「発明塾®」へようこそ!

2021年7月19日月曜日

概要と著書紹介

こちらのページは、中・高・大学生向け「発明塾」のページです。

企業向けの「企業内発明塾」などについては、運営元である TechnoProducer株式会社 の HP を参照ください。

また、「発明塾」(学生向け/企業向け)での指導内容は、無料のメールマガジンで紹介していますので、そちらでもご確認いただけます。

発明塾・企業内発明塾で指導している内容については、以下の書籍もご参照ください。
(2021年5月末まで99円です)


楠浦 拝

2021年7月16日金曜日

発明塾で発明を「事業化」する~発明塾第572回(2021年7月15日開催分)

楠浦です。

今回は、OBOGさんが、特許出願済(一部は取得済)の自身の発明について、今後の事業化をどのように進めていくか、いわゆる

「企画」

のための討議を行いました。

いずれも、

「解決が望まれる、社会課題」(森林保護や、精神疾患の治療など)

にフォーカスしたもので、大変楽しみにしています。

多忙につき、楠浦がなかなか参加できない状況が続いていましたが、今回は運よく参加できました。

まずは報告まで。

楠浦 拝

2021年4月1日木曜日

発明とは何か?~発明塾における発明の定義/発明塾第571回(2021年3月29日開催分)
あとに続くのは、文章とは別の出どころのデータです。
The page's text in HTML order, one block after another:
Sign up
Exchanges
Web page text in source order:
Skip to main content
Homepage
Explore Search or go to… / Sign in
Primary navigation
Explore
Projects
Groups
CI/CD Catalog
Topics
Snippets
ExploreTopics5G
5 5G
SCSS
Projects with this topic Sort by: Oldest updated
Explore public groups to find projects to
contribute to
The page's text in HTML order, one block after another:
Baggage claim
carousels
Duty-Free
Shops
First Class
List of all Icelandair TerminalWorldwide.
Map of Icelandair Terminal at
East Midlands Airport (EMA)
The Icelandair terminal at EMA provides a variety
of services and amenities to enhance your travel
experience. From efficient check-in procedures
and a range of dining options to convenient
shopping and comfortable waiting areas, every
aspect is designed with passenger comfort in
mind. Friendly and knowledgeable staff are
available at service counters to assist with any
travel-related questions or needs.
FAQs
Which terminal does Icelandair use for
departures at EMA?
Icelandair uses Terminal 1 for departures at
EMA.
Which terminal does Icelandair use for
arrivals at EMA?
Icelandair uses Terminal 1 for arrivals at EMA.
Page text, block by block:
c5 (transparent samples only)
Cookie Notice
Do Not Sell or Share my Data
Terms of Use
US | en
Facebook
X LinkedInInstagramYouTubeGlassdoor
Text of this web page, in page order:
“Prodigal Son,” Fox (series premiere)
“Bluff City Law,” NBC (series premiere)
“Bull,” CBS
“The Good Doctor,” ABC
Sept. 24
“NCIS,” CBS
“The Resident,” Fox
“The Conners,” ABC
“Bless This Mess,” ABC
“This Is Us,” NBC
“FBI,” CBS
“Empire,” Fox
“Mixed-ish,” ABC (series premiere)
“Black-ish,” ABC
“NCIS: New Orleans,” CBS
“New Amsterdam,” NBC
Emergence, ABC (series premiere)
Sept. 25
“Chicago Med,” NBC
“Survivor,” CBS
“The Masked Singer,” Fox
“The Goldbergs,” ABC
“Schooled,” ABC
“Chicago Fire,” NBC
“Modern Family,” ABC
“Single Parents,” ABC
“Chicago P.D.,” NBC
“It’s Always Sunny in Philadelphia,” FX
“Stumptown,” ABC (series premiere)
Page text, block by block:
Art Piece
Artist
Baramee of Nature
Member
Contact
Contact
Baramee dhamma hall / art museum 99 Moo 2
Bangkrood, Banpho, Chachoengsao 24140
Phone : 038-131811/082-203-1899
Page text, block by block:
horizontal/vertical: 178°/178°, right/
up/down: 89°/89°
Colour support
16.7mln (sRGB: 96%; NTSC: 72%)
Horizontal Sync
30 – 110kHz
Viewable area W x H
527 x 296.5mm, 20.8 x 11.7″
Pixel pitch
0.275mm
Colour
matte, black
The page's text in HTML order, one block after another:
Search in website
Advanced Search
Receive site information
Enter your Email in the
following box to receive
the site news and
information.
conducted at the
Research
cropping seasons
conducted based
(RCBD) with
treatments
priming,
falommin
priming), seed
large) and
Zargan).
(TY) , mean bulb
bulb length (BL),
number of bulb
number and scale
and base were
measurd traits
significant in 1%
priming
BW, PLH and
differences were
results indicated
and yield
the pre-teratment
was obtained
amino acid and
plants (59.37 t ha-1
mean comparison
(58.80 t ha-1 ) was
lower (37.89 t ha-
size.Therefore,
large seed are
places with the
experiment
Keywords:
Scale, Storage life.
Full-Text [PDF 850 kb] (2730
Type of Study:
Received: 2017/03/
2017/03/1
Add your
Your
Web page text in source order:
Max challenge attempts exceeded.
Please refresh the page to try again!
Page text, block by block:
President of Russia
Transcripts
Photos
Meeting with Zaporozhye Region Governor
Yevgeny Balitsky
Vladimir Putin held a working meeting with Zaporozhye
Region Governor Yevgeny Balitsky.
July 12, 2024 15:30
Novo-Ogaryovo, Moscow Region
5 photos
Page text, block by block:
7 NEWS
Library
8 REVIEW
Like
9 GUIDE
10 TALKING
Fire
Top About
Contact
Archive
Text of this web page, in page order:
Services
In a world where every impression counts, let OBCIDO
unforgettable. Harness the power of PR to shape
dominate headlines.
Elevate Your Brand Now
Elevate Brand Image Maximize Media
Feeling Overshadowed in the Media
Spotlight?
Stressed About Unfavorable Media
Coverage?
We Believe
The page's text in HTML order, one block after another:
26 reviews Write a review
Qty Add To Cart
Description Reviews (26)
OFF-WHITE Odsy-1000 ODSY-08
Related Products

 楠浦です。今回もOBOGさんが、自身の発明の特許出願に向けて、特許明細書のブラッシュアップ討議を行ってくれました。

特許出願を控えているので、委細は割愛します。

以前も書きましたが、自らの手で特許出願するメンバーが出てきたことを、僕はとても喜んでいます。発明塾において、

「発明とは何か?」

ということは、これまでさんざん議論してきましたが、やはり

「自身で実現したいもの」

であるのは、とても良いことだと感じます。

この辺は、以下に詳しく書いています。

発明とは、ズバリ何か?~「発明塾」が考える「発明とは?」

詳細は上記を読んでもらうとして、ここでは

「目次」

だけ抜粋しておきます。


発明とは、「自分で課題を決める」こと~問題を与えられるのは学生で終わり 

発明とは、価値が「課題」で決まるもの~解決手段に凝ったり、新しさを求めない 

発明とは、専門分野からはみ出すもの~その分野で解決するなら既に解決しているはず 

発明とは、ビジネスモデル付きアイデアで「独占的普及」を実現するもの 

発明とは、知財戦略付きであって、特許化できるもの 

発明とは、自分独りでも絶対やりたいもの 

発明とは、他に誰も気づいてない「機会」「チャンス」に取り組むこと 

発明とは「死角」を突くもの~まとめ


過去、投資ファンドからの「お題」に取り組んでいた際は、アタリマエですが「お題」は所与ですし、人によっては「自身で取り組みたいとは思えないもの」の場合もあったと思います。「売れる発明」を目指していましたから、当然です。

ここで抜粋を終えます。